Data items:
╭──

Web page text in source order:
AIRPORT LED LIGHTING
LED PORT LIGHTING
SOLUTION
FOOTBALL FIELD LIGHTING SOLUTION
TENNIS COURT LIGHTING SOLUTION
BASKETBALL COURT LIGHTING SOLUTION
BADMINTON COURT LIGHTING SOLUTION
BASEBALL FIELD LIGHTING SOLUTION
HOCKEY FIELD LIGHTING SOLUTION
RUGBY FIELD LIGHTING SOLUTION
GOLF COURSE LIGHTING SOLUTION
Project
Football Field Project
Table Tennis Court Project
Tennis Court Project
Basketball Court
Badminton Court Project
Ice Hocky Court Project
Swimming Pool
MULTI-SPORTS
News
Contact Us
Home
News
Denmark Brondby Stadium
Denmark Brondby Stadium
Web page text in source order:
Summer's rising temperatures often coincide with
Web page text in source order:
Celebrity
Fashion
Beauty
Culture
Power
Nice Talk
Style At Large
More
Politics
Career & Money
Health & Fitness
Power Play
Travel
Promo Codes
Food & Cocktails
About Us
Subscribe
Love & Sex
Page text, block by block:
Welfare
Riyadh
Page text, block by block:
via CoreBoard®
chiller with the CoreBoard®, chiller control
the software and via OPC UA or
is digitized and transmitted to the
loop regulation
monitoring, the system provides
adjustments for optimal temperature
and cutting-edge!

╰──
╭──

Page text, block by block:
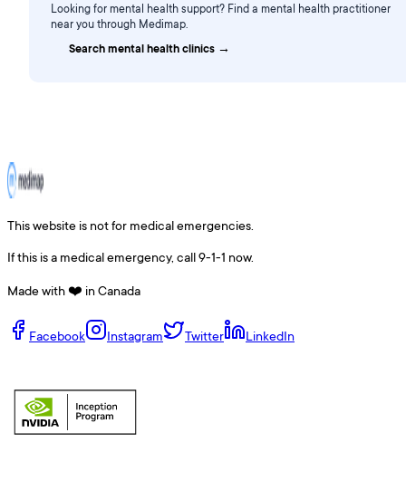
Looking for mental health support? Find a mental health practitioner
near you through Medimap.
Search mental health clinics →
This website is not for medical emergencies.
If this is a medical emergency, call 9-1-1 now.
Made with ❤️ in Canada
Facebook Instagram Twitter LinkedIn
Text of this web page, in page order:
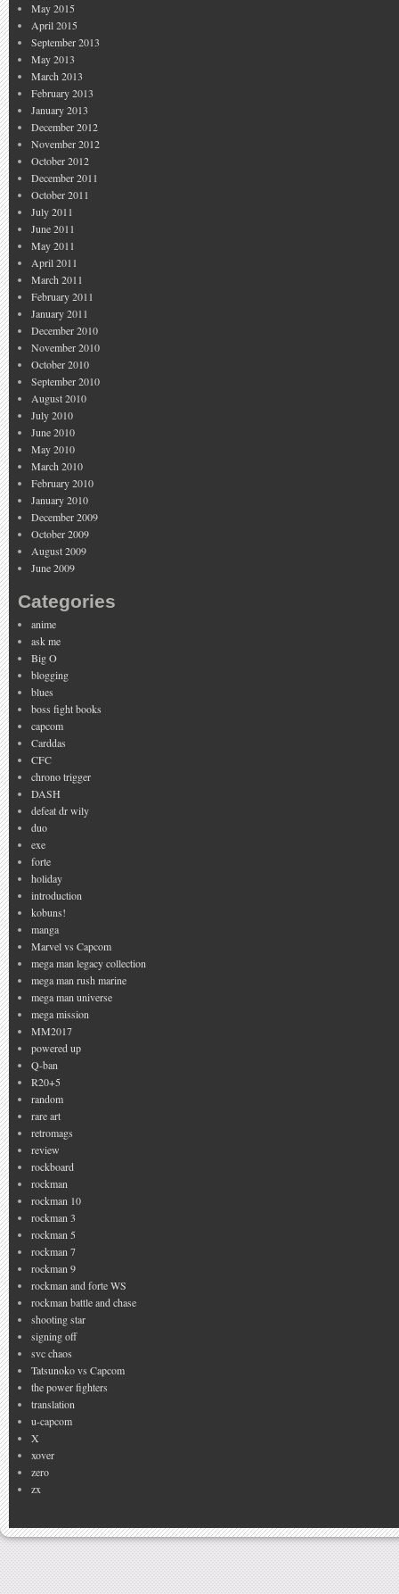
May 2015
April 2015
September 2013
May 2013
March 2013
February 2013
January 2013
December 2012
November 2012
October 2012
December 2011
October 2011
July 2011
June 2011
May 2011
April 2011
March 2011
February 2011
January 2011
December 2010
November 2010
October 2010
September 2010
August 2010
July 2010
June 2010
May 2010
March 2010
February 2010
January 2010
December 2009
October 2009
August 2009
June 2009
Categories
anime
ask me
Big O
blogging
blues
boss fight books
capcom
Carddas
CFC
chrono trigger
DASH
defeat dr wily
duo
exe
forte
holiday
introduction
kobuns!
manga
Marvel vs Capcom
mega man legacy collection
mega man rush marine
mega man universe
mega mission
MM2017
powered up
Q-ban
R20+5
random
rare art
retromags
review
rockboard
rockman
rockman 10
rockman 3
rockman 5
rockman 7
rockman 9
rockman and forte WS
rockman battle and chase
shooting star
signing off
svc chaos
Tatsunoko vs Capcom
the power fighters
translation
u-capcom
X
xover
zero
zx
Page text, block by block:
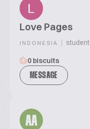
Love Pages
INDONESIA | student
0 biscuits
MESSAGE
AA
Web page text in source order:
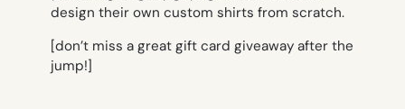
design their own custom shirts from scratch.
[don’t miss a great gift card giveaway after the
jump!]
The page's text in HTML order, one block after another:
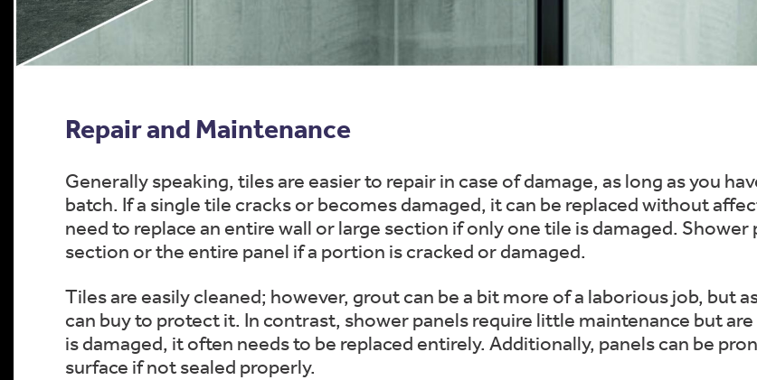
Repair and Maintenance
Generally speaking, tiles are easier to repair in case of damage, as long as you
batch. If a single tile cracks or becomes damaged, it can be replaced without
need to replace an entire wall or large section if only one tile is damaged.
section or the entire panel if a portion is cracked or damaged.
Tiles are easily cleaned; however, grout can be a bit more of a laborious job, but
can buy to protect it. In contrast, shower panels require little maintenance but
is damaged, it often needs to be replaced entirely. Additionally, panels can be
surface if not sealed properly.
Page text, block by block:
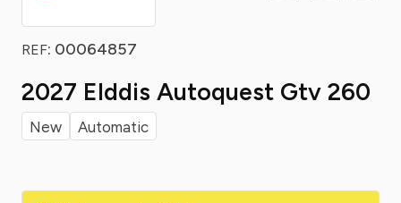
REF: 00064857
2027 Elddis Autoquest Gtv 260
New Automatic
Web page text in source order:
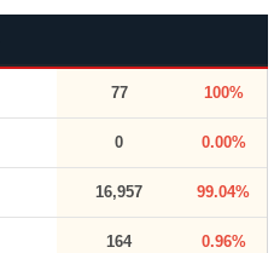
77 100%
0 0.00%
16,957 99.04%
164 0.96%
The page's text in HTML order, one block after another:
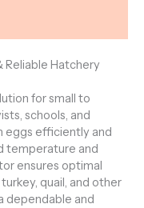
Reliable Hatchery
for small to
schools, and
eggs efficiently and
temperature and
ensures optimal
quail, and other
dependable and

╰──

Assigned task: For the word "Project", return every line of the records that holds it.

Answer to the exercise:
Project
Football Field Project
Table Tennis Court Project
Tennis Court Project
Badminton Court Project
Ice Hocky Court Project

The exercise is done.